Basically the projection is a 25% increase in gold /year V number of ounces required to hold X value in housing.
If gold rises the graph plummets.
Gold falls----well the opposite.
Someone has too much time on their hands.
Basically the projection is a 25% increase in gold /year V number of ounces required to hold X value in housing.
If gold rises the graph plummets.
Gold falls----well the opposite.
It all depends in the times you are living in, if there is a war you are going to think about moving some where safe, know the cost of power is to rise you look at alternatives, worried about fiat money failing you look at other forms of security, house prices are seen as a risk so you sit back and wait until you decide what to do next.
If enough think the same way prices rise or fall.
Circumstances change so you have to as well whether you like it or not. Growth is optional, change is inevitable.
The smart ones can see and adapt.
If Henry Ford was born in 1400's he would not have been famous because the opportunities were not there just like now electronic and new plastic will be the future but not there in the 30's.
House prices are going the same way as buggy whips PM's are going the same way as Mr. Fords new mode of transport
I've read that post but i still dont quite understand.

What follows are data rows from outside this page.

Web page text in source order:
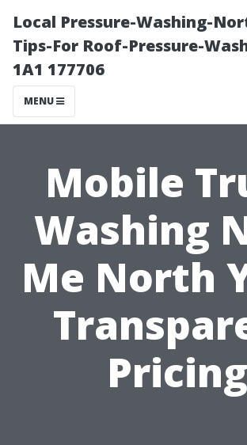
Local Pressure-Washing-
Tips-For Roof-Pressure-
1A1 177706
MENU
Mobile
Washing
Me North
Pricing
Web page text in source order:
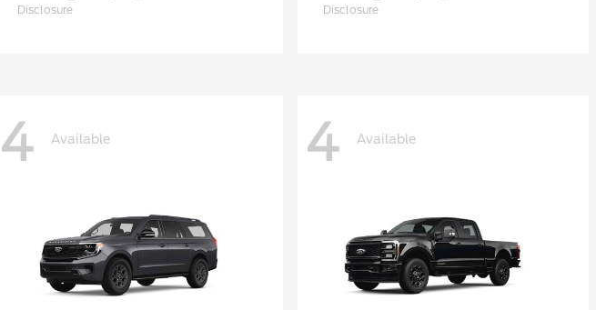
Disclosure Disclosure
4 Available 4 Available

You are assuming gold will go up 25% pa in a straight line. Ignoring this huge assumption, what % of house price 'falls' in this graph is simply attributed to gold increasing? IE couldnt gold just go higher and house prices stay the same.
I still dont see what meaningful relationship there is between the 2 assets...
My main premise (based purely on observation and of course is subject to challenge) is that the ratio of house prices to gold price (in the same currency as the house prices) could follow a fixed downward trajectory and bottom-out at a value of around 100 oz. .
Just a general comment - after 360 pages of guesses, estimates, opinions and good ol' speculation in this thread, has anyone actually got it right yet?
I can't see how the two are connected.....
We keep hearing this.Australia has the highest priced RE in the World it can only go down as Prof Robots has confirmed by his silence.
Just a general comment - after 360 pages of guesses, estimates, opinions and good ol' speculation in this thread, has anyone actually got it right yet?